You can verify that the logical_state_spec here has the same content as state_spec in the previous (“non-logical”) example. This will be the out_axis_resources you specify when creating pjitted functions.

state_spec.params['ScanDotReluDot_0'] == logical_state_spec.params['ScanLogicalDotReluDot_0']
True
logical_pjit_init_fn = pjit(init_fn,
                            static_argnums=(2, 3),
                            in_axis_resources=(PartitionSpec(None), x_spec),  # RNG key and x
                            out_axis_resources=logical_state_spec
                            )
with mesh:
  logical_initialized_state = logical_pjit_init_fn(k, x, logical_model, optimizer)
jax.tree_map(jnp.shape, logical_initialized_state)
TrainState(step=(), apply_fn=<bound method Module.apply of LogicalMLP(
    # attributes
    num_layers = 4
    depth = 1024
    use_scan = True
)>, params=FrozenDict({
    ScanLogicalDotReluDot_0: {
        W1: LogicallyPartitioned(value=(4, 1024, 1024), names=('layer', 'embed', 'hidden'), mesh=None, rules=None),
        W2: LogicallyPartitioned(value=(4, 1024, 1024), names=('layer', 'hidden', 'embed'), mesh=None, rules=None),
    },
}), tx=GradientTransformationExtraArgs(init=<function chain.<locals>.init_fn at 0x7f3ba877d700>, update=<function chain.<locals>.update_fn at 0x7f3ba877d8b0>), opt_state=(ScaleByAdamState(count=(), mu=FrozenDict({
    ScanLogicalDotReluDot_0: {
        W1: LogicallyPartitioned(value=(4, 1024, 1024), names=('layer', 'embed', 'hidden'), mesh=None, rules=None),
        W2: LogicallyPartitioned(value=(4, 1024, 1024), names=('layer', 'hidden', 'embed'), mesh=None, rules=None),
    },
}), nu=FrozenDict({
    ScanLogicalDotReluDot_0: {
        W1: LogicallyPartitioned(value=(4, 1024, 1024), names=('layer', 'embed', 'hidden'), mesh=None, rules=None),
        W2: LogicallyPartitioned(value=(4, 1024, 1024), names=('layer', 'hidden', 'embed'), mesh=None, rules=None),
    },
})), EmptyState()))

When to use device axis / logical axis#

Choosing when to use a device or logical axis depends on how much you want to control the partitioning of your model.

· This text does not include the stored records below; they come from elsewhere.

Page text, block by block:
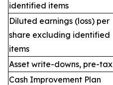
identified items
Diluted earnings (loss) per
share excluding identified
items
Asset write-downs, pre-tax
Cash Improvement Plan
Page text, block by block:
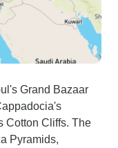
Grand Bazaar
Cotton Cliffs. The
Pyramids,
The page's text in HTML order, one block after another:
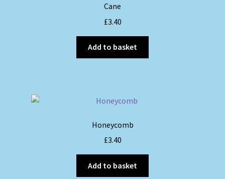
Cane
£3.40
Add to basket
Honeycomb
£3.40
Add to basket
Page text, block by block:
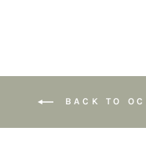
BACK TO
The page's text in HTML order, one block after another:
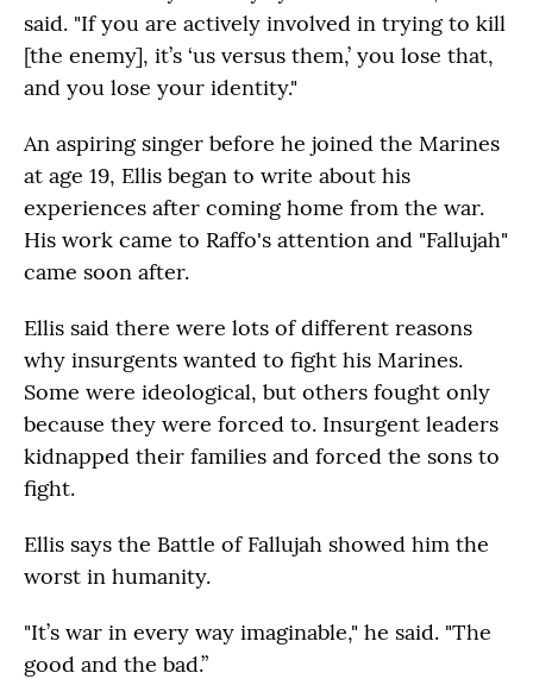
said. "If you are actively involved in trying to kill
[the enemy], it’s ‘us versus them,’ you lose that,
and you lose your identity."
An aspiring singer before he joined the Marines
at age 19, Ellis began to write about his
experiences after coming home from the war.
His work came to Raffo's attention and "Fallujah"
came soon after.
Ellis said there were lots of different reasons
why insurgents wanted to fight his Marines.
Some were ideological, but others fought only
because they were forced to. Insurgent leaders
kidnapped their families and forced the sons to
fight.
Ellis says the Battle of Fallujah showed him the
worst in humanity.
"It’s war in every way imaginable," he said. "The
good and the bad.”
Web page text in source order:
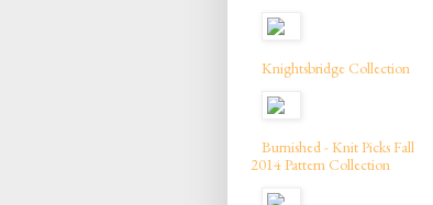
Knightsbridge Collection
Burnished - Knit Picks Fall
2014 Pattern Collection

If you want a very simple model, or you are very confident of your way of partitioning, defining it with device mesh axis can potentially save you a few extra lines of code of converting the logical naming back to the device naming.

On the other hand, the logical naming helpers are useful for exploring different sharding layouts. Use this if you want to experiment around and find the most optimal partition layout for your model.

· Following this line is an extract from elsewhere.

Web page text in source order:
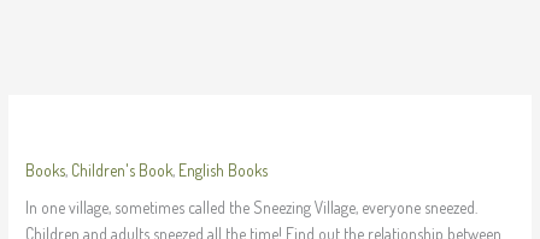
Books, Children's Book, English Books
In one village, sometimes called the Sneezing Village, everyone sneezed.
Children and adults sneezed all the time! Find out the relationship between

In really advanced use cases, you may have more complicated sharding patterns that require annotating activation dimension names differently from parameter dimension names. When people wish to have more fine-grained control on manual mesh assignments, directly using device axis names could be more helpful.

Save the data#

You can use flax.training.checkpoints to save the cross-device array, as shown in the Save and load checkpoints guide - Multi-host/multi-process checkpointing. This is especially required if you are running on a multi-host environment (for example, a TPU pod).

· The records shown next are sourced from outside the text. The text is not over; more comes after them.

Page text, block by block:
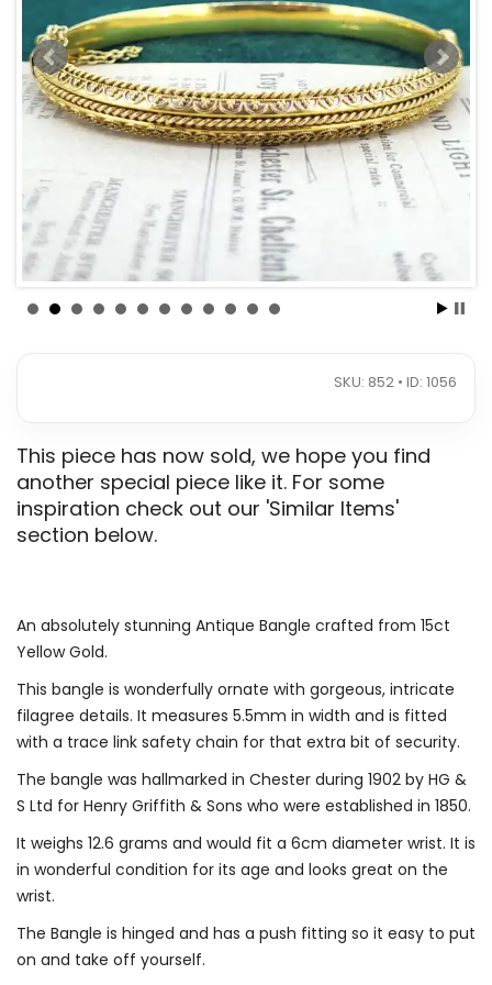
SKU: 852 • ID: 1056
This piece has now sold, we hope you find
another special piece like it. For some
inspiration check out our 'Similar Items'
section below.
An absolutely stunning Antique Bangle crafted from 15ct
Yellow Gold.
This bangle is wonderfully ornate with gorgeous, intricate
filagree details. It measures 5.5mm in width and is fitted
with a trace link safety chain for that extra bit of security.
The bangle was hallmarked in Chester during 1902 by HG &
S Ltd for Henry Griffith & Sons who were established in 1850.
It weighs 12.6 grams and would fit a 6cm diameter wrist. It is
in wonderful condition for its age and looks great on the
wrist.
The Bangle is hinged and has a push fitting so it easy to put
on and take off yourself.
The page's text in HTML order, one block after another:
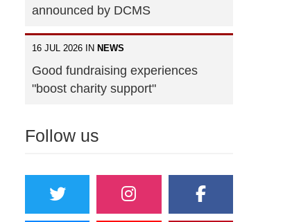
announced by DCMS
16 JUL 2026 IN NEWS
Good fundraising experiences
"boost charity support"
Follow us

Keep in mind that to restore the arrays to the desired partition, you need to provide a sample target pytree that has the same structure and has the desired PartitionSpec in place for each JAX array. The PartitionSpec you use to restore the array doesn’t necessarily need to be the same as the ones you used to store the array.